Washington: A new analysis of Hadean mineralogy challenges the assumption that the mineral species found on Earth today are much the same as they were during Earth`s first 550 million years-the Hadean Eon-when life emerged.

Carnegie`s Robert Hazen compiled a list of every plausible mineral species on the Hadean Earth and concludes that no more than 420 different minerals-about 8 percent of the nearly 5,000 species found on Earth today-would have been present at or near Earth`s surface. "This is a consequence of the limited ways that minerals might have formed prior to 4 billion years ago," Hazen said.
"Most of the 420 minerals of the Hadean Eon formed from magma-molten rock that slowly crystallized at or near Earth`s surface-as well as the alteration of those minerals when exposed to hot water," he said.
By contrast, thousands of mineral species known today are the direct result of growth by living organisms, such as shells and bones, as well as life`s chemical byproducts, such as oxygen from photosynthesis. In addition, hundreds of other minerals that incorporate relatively rare elements such as lithium, beryllium, and molybdenum appear to have taken a billion years or more to first appear because it is difficult to concentrate these elements sufficiently to form new minerals.

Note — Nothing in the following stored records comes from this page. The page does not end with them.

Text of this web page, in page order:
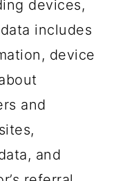
devices,
includes
device
and
and

So those slow-forming minerals are also excluded from the time of life`s origins.
"Fortunately for most origin-of-life models, the most commonly invoked minerals were present on early Earth," Hazen said.
For example, clay minerals-sometimes theorized by chemists to trigger interesting reactions-were certainly available.
Sulfide minerals, including reactive iron and nickel varieties, were also widely available to catalyze organic reactions.
However, borate and molybdate minerals, which are relatively rare even today, are unlikely to have occurred on the Hadean Earth and call into question origin models that rely on those mineral groups.
The study is published in American Journal of Science.